We searched PUBMED, EMBASE and MEDLINE for the patients of NSCLC harboring both EGFR mutation and ALK rearrangement. With this methodology, we found 24 literatures and total of 91 patients were fulfilled these criteria (10–33). Clinical data including gender, age, ethnicity, smoking history, pathological, tumor staging, CNS metastasis and the efficacy of targeted therapies. The PFS was the primary endpoint to assess the efficacy of TKIs, and overall survival (OS) and DCR was the secondary outcomes. Statistical Package for Social Science version 23.0 was used to perform statistical analysis. Survival curves were created by Kaplan-Meier method and group comparison analyses of PFS were using log-rank test. We defined statistically significant was p value < 0.05.
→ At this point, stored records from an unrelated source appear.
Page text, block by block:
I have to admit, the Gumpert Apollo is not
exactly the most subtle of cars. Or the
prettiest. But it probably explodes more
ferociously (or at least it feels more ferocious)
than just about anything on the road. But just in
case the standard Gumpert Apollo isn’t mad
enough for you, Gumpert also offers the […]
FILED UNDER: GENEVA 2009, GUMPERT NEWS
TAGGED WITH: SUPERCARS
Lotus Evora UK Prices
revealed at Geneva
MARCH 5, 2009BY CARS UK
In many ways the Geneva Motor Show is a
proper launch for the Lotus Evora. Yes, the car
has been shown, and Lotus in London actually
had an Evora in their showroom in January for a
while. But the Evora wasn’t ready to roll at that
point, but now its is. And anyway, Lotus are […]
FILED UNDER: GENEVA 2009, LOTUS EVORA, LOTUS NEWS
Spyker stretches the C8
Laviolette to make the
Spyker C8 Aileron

Table 1 summarizes detailed characteristics of 91 EGFR/ALK double-positive NSCLC patients which described by published data. The baseline demographic and clinical characteristics was summarized in Table 2, including age, gender, ethnicity, smoking history, pathology, tumor stage, EGFR mutation types and CNS metastases. Among these people, the clinical information of 88 patients was described in details. The median age of these patients was 59,4 years. 96.6% (85/88) of them were adenocarcinoma, and they were more likely to occur in female, non-smoker, Asian origin, IV stage. Of all co-mutation patients, 19 exon (-del) and 21 exon (-L858R) were frequently-occurring EGFR gene mutations, and CNS metastasis were proved exist in 11 patients.
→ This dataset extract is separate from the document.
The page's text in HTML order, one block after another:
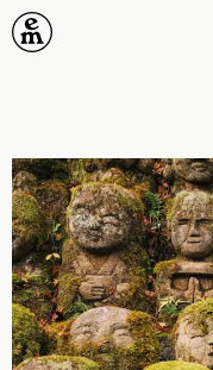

Most EGFR/ALK co-alteration NSCLC patients (78/90) were treated with at least one kind of TKIs. Because of some patients not be able to get complete data, and only 53 patients could follow the evaluating clinical effect. Among these patients, 23 of them only received EGFR TKIs, 12 patients only received ALK TKIs, and 45 patients received combination or sequential therapy of both EGFR-TKI and ALK-TKI. 29 out 53 patients were receiving EGFR TKIs as first-line targeted therapy and other 24 patients choose ALK TKIs with a DCR of 62% and 78%, respectively.

The median PFS on first EGFR-TKI and first ALK-TKI therapy were 5.3 months (95% confidence interval [CI] 1.20–9.40 months) and 6.0 months (95% CI 0.00–14.69 months) in EGFR/ALK co-altered NSCLC patients. Univariant analysis showed that PFS have no significant difference (p = 0.132) (Fig. 4a.). Among patients who were treated with EGFR-TKI as first-line targeted therapy, the median PFS was 7.0 months (95% CI 0.75–13.25 months) and 7.7 months (95% CI 4.08–11.32 months) in male and female (Fig. 4b.), and was 6.0 months (95% CI 2.91–9.10 months) and 7.0 months (95% CI 0.53–13.48 months) in Asian and Caucasian (Fig. 4c.). We can draw a conclusion that there was no statistically significant difference between male and female (p = 0.22) as well as Asian and Caucasian (p = 0.939). Additionally, the median PFS between first- and second-line targeted therapies was 7.0 months (95% CI 4.83–9.17 months) and 2.0 months (95% CI 0.96–3.05 months), which showed no statistically different between these two groups (p = 0.075) (Fig. 4d.). Survival curves showed the significantly prolonged PFS between patients without and with CNS metastases (p = 0.036), which median PFS was 8.0 month (95% CI 0.53–13.48 months) and 2.0 month (95% CI 0.53–13.48 month) (Fig. 4e). Only 14 patients can get the data of OS while the other missing data were not available, the average OS was 56.18 months (95% CI 32.72–72.9 months) (Fig. 4f).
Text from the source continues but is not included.